**TASK REQUIREMENTS:** This exercise calls for an exact transcription. Set down every record below.

**SUPPLIED RECORDS:**
▽

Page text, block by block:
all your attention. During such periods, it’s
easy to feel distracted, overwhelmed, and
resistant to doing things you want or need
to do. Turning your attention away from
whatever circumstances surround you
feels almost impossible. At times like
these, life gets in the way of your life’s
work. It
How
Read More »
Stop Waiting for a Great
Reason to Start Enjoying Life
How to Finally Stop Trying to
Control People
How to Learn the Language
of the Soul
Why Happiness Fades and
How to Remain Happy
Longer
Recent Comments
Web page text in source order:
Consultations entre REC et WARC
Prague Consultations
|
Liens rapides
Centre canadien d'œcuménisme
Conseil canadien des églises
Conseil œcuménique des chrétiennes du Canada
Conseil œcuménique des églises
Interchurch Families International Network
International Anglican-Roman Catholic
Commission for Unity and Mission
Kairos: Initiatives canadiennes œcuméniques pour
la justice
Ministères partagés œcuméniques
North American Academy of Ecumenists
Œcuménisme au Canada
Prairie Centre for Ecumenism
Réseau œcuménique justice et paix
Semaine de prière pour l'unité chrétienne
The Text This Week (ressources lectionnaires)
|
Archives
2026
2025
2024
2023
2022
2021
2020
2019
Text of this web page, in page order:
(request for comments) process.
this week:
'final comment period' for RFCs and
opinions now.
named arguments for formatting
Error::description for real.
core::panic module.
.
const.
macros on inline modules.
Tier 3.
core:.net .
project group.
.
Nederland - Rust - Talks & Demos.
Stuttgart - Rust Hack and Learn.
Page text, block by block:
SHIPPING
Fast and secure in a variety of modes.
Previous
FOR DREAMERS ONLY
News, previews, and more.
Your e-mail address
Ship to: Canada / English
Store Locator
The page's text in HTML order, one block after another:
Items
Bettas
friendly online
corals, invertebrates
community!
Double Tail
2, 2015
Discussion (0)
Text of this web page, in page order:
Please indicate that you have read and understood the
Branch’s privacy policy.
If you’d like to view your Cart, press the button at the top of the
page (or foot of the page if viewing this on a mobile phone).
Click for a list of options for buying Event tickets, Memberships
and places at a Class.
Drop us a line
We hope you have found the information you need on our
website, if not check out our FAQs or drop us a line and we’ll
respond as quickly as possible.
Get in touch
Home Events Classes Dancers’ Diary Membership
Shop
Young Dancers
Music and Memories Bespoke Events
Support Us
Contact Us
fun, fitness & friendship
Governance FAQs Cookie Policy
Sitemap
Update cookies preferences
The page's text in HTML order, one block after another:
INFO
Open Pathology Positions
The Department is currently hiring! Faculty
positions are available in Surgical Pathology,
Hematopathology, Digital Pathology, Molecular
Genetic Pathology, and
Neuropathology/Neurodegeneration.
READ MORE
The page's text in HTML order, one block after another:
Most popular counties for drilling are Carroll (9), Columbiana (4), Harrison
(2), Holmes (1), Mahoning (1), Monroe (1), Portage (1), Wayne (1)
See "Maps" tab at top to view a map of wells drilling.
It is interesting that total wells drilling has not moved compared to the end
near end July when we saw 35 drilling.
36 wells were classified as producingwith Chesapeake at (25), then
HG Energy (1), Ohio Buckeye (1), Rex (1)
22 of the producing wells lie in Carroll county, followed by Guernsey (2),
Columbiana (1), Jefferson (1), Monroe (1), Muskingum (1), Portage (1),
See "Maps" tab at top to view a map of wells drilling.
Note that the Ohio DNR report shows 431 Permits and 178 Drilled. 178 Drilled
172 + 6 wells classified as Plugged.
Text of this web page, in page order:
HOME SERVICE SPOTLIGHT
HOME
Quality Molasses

△

**YOUR SOLUTION:**
Page text, block by block:
all your attention. During such periods, it’s
easy to feel distracted, overwhelmed, and
resistant to doing things you want or need
to do. Turning your attention away from
whatever circumstances surround you
feels almost impossible. At times like
these, life gets in the way of your life’s
work. It
How
Read More »
Stop Waiting for a Great
Reason to Start Enjoying Life
How to Finally Stop Trying to
Control People
How to Learn the Language
of the Soul
Why Happiness Fades and
How to Remain Happy
Longer
Recent Comments
Web page text in source order:
Consultations entre REC et WARC
Prague Consultations
|
Liens rapides
Centre canadien d'œcuménisme
Conseil canadien des églises
Conseil œcuménique des chrétiennes du Canada
Conseil œcuménique des églises
Interchurch Families International Network
International Anglican-Roman Catholic
Commission for Unity and Mission
Kairos: Initiatives canadiennes œcuméniques pour
la justice
Ministères partagés œcuméniques
North American Academy of Ecumenists
Œcuménisme au Canada
Prairie Centre for Ecumenism
Réseau œcuménique justice et paix
Semaine de prière pour l'unité chrétienne
The Text This Week (ressources lectionnaires)
|
Archives
2026
2025
2024
2023
2022
2021
2020
2019
Text of this web page, in page order:
(request for comments) process.
this week:
'final comment period' for RFCs and
opinions now.
named arguments for formatting
Error::description for real.
core::panic module.
.
const.
macros on inline modules.
Tier 3.
core:.net .
project group.
.
Nederland - Rust - Talks & Demos.
Stuttgart - Rust Hack and Learn.
Page text, block by block:
SHIPPING
Fast and secure in a variety of modes.
Previous
FOR DREAMERS ONLY
News, previews, and more.
Your e-mail address
Ship to: Canada / English
Store Locator
The page's text in HTML order, one block after another:
Items
Bettas
friendly online
corals, invertebrates
community!
Double Tail
2, 2015
Discussion (0)
Text of this web page, in page order:
Please indicate that you have read and understood the
Branch’s privacy policy.
If you’d like to view your Cart, press the button at the top of the
page (or foot of the page if viewing this on a mobile phone).
Click for a list of options for buying Event tickets, Memberships
and places at a Class.
Drop us a line
We hope you have found the information you need on our
website, if not check out our FAQs or drop us a line and we’ll
respond as quickly as possible.
Get in touch
Home Events Classes Dancers’ Diary Membership
Shop
Young Dancers
Music and Memories Bespoke Events
Support Us
Contact Us
fun, fitness & friendship
Governance FAQs Cookie Policy
Sitemap
Update cookies preferences
The page's text in HTML order, one block after another:
INFO
Open Pathology Positions
The Department is currently hiring! Faculty
positions are available in Surgical Pathology,
Hematopathology, Digital Pathology, Molecular
Genetic Pathology, and
Neuropathology/Neurodegeneration.
READ MORE
The page's text in HTML order, one block after another:
Most popular counties for drilling are Carroll (9), Columbiana (4), Harrison
(2), Holmes (1), Mahoning (1), Monroe (1), Portage (1), Wayne (1)
See "Maps" tab at top to view a map of wells drilling.
It is interesting that total wells drilling has not moved compared to the end
near end July when we saw 35 drilling.
36 wells were classified as producingwith Chesapeake at (25), then
HG Energy (1), Ohio Buckeye (1), Rex (1)
22 of the producing wells lie in Carroll county, followed by Guernsey (2),
Columbiana (1), Jefferson (1), Monroe (1), Muskingum (1), Portage (1),
See "Maps" tab at top to view a map of wells drilling.
Note that the Ohio DNR report shows 431 Permits and 178 Drilled. 178 Drilled
172 + 6 wells classified as Plugged.
Text of this web page, in page order:
HOME SERVICE SPOTLIGHT
HOME
Quality Molasses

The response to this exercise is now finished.